- HOW TO COMPLETE THIS TASK
Only the lines containing "subscription" belong in the answer; find them in the material below.

- DATA FOR THIS EXERCISE
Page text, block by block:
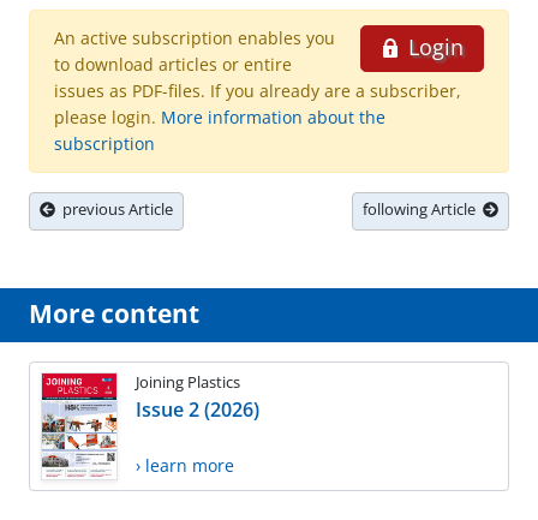
Login
An active subscription enables you
to download articles or entire
issues as PDF-files. If you already are a subscriber,
please login. More information about the
subscription
previous Article following Article
More content
Joining Plastics
Issue 2 (2026)
› learn more

- EXERCISE RESPONSE
An active subscription enables you
subscription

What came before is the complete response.